Меня охватывает предчувствие и охотничий азарт.

– После всего этого – простите, а что вы имеете в виду?

– Может, присядете? – Джуди подхватывает с заваленного барахлом дивана какие-то журналы и ворох белья и уносит в соседнюю комнату. – Выпьете чего-нибудь? У нас есть шипучка. И вода. Или кофе?

– Не беспокойтесь, спасибо. – Я сажусь на диван, Пол рядом со мной. От напитков он тоже отказался. – Простите, так получается, вы даже не знаете о том, что ваша дочь стала студенткой? – осторожно спрашиваю я.
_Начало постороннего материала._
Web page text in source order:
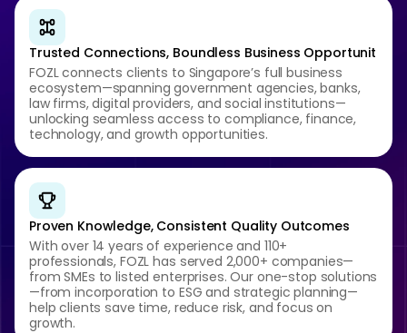
Trusted Connections, Boundless Business Opportunit
FOZL connects clients to Singapore’s full business
ecosystem—spanning government agencies, banks,
law firms, digital providers, and social institutions—
unlocking seamless access to compliance, finance,
technology, and growth opportunities.
Proven Knowledge, Consistent Quality Outcomes
With over 14 years of experience and 110+
professionals, FOZL has served 2,000+ companies—
from SMEs to listed enterprises. Our one-stop solutions
—from incorporation to ESG and strategic planning—
help clients save time, reduce risk, and focus on
growth.

– Нет. – Миссис Хэммонд плюхается в обитое винилом кресло у окна. Странно, но она почему-то кажется хрупкой, что-то в ней есть такое – будто ее много раз разбивали и склеивали по кускам. – Она ушла из дому в сентябре. Вот так взяла да и сбежала. Мы просто извелись, с ума сходили. И Билл тоже, хотя ни за что виду не подаст, – она цокает языком. – Но чтобы университет? Ну, это, конечно, лучше, чем болтаться без толку в этой дыре. Но как же она платит? – Миссис Хэммонд выразительно обводит рукой убогую комнату. – У нас таких деньжищ нету.

Вот оно. Я бросаю взгляд на Пола, стараясь не выдать своего радостного возбуждения. Я так и думала, что учебу Райны оплачивают не ее родители.

– Вы не расскажете подробнее, какой она была, пока жила с вами? Что она за человек? И почему убежала из дома?

Миссис Хэммонд внезапно устремляет на меня подозрительный взгляд.

– Кто, говорите, вы такие?

– Мы помогаем студентам осваиваться в Олдриче, в непривычной обстановке. Что-то вроде психотерапевтов.

Женщина выпячивает подбородок.

– Психотерапевты… – повторяет она подозрительно.

– Послушайте, мы будем благодарны, если вы нам что-нибудь расскажете о Райне, – вступает в разговор Пол. – Она, кстати, делает успехи. Успеваемость у нее отличная. Вы же хотите, чтобы у нее все было хорошо, правда? Чтобы она получила стипендию Олдрича?